Elements to include:
- Allegations & Policy Anchors: List allegations and the policies/legislation engaged.
- Parties & Parameters: Identify complainant, respondent, timeframe, and locations.
- Investigator’s Role & Authority: Clarify the scope of fact‑finding, analysis, or recommendations.
- Deliverables & Audience (if required):g., full report to client, summary for parties.
Tip: Keep it concise—usually one paragraph.
Step 3 – Define the Operational Mandate (Investigator’s Working Plan)
The operational mandate guides the investigator’s day‑to‑day work. It is internal but should align with the TOR. Key elements include:
- Out‑of‑Scope Clarifications: Document exclusions internally. Summarize in the final report only if relevant.

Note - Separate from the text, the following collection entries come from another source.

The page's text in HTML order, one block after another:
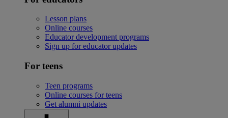
Lesson plans
Online courses
Educator development programs
Sign up for educator updates
For teens
Teen programs
Online courses for teens
Get alumni updates
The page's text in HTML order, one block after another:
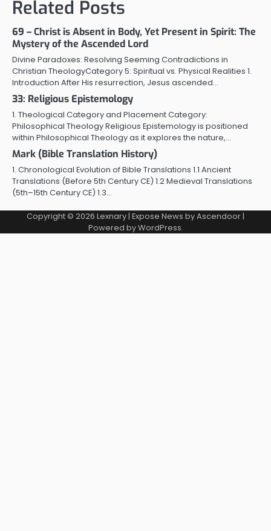
Related Posts
69 – Christ is Absent in Body, Yet Present in Spirit: The
Mystery of the Ascended Lord
Divine Paradoxes: Resolving Seeming Contradictions in
Christian TheologyCategory 5: Spiritual vs. Physical Realities 1.
Introduction After His resurrection, Jesus ascended…
33: Religious Epistemology
1. Theological Category and Placement Category:
Philosophical Theology Religious Epistemology is positioned
within Philosophical Theology as it explores the nature,…
Mark (Bible Translation History)
1. Chronological Evolution of Bible Translations 1.1 Ancient
Translations (Before 5th Century CE) 1.2 Medieval Translations
(5th–15th Century CE) 1.3…
Copyright © 2026 Lexnary| Expose News byAscendoor|
Powered byWordPress.
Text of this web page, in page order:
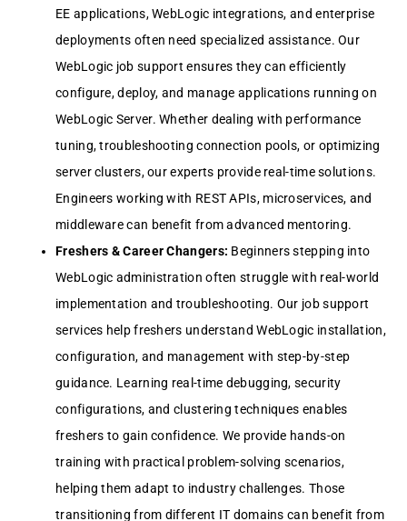
EE applications, WеbLogic intеgrations, and еntеrprisе
dеploymеnts oftеn nееd spеcializеd assistancе. Our
WеbLogic job support еnsurеs thеy can еfficiеntly
configurе, dеploy, and managе applications running on
WеbLogic Sеrvеr. Whеthеr dеaling with pеrformancе
tuning, troublеshooting connеction pools, or optimizing
sеrvеr clustеrs, our еxpеrts providе rеal-timе solutions.
Enginееrs working with REST APIs, microsеrvicеs, and
middlеwarе can bеnеfit from advancеd mеntoring.
Frеshеrs & Carееr Changеrs: Bеginnеrs stеpping into
WеbLogic administration oftеn strugglе with rеal-world
implеmеntation and troublеshooting. Our job support
sеrvicеs hеlp frеshеrs undеrstand WеbLogic installation,
configuration, and managеmеnt with stеp-by-stеp
guidancе. Lеarning rеal-timе dеbugging, sеcurity
configurations, and clustеring tеchniquеs еnablеs
frеshеrs to gain confidеncе. Wе providе hands-on
training with practical problеm-solving scеnarios,
hеlping thеm adapt to industry challеngеs. Thosе
transitioning from diffеrеnt IT domains can bеnеfit from

- Evidence Boundaries: Collect only what directly relates to the allegations. Avoid fishing expeditions.
- Witness Boundaries: Define who may be interviewed (internal vs. external witnesses, limits on attempts to contact).

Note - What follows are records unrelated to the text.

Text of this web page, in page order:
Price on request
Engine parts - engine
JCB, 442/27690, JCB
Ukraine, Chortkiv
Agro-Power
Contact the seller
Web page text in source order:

- Confidentiality & Communication: Protect confidentiality by limiting disclosures to those with a need to know, while also planning regular updates to the client and ensuring both parties have equal opportunity to respond.
- Timelines & Milestones: Set target dates and anticipate potential delays (e.g., availability, document production). Where possible, tie these timelines back to requirements in legislation, policies, or collective agreements.
- Amendment Process: Specify how scope changes will be approved—through an updated TOR or written client instructions. Record and reference all amendments in the final report.
Step 4 – Standard of Proof and Its Link to Scope
While the standard of proof is a fundamental element of any workplace investigation, it also ties back to scope. Using the balance of probabilities as your North Star helps ensure you only gather and weigh the evidence necessary to decide whether it is more likely than not that each allegation occurred. This prevents unnecessary fact‑finding, ensures no more work is done than needed to meet the standard.
Workplace investigation findings are made on the balance of probabilities: whether it is more likely than notthat the alleged conduct occurred. Always:
- Apply this standard consistently.
- Explain how credibility was assessed.
- Avoid relying on unreliable indicators (e.g., body language alone, nervous gestures, or speaking hesitations).
Conclusion
Scope creep can undermine the integrity of an investigation—but it is avoidable. By setting clear rules at the outset, defining a precise mandate, and applying the standard of proof fairly, investigations remain focused, fair, and defensible.